_Task brief_.
Search the records for the word "PAKISTAN" and copy every line in which it occurs.

(Beginning of Dataset content)

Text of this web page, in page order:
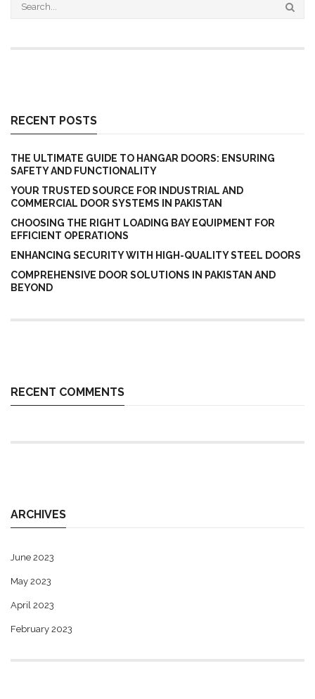
RECENT POSTS
THE ULTIMATE GUIDE TO HANGAR DOORS: ENSURING
SAFETY AND FUNCTIONALITY
YOUR TRUSTED SOURCE FOR INDUSTRIAL AND
COMMERCIAL DOOR SYSTEMS IN PAKISTAN
CHOOSING THE RIGHT LOADING BAY EQUIPMENT FOR
EFFICIENT OPERATIONS
ENHANCING SECURITY WITH HIGH-QUALITY STEEL DOORS
COMPREHENSIVE DOOR SOLUTIONS IN PAKISTAN AND
BEYOND
RECENT COMMENTS
ARCHIVES
June 2023
May 2023
April 2023
February 2023

(End of Dataset content)

_Solution to this problem_.
COMMERCIAL DOOR SYSTEMS IN PAKISTAN
COMPREHENSIVE DOOR SOLUTIONS IN PAKISTAN AND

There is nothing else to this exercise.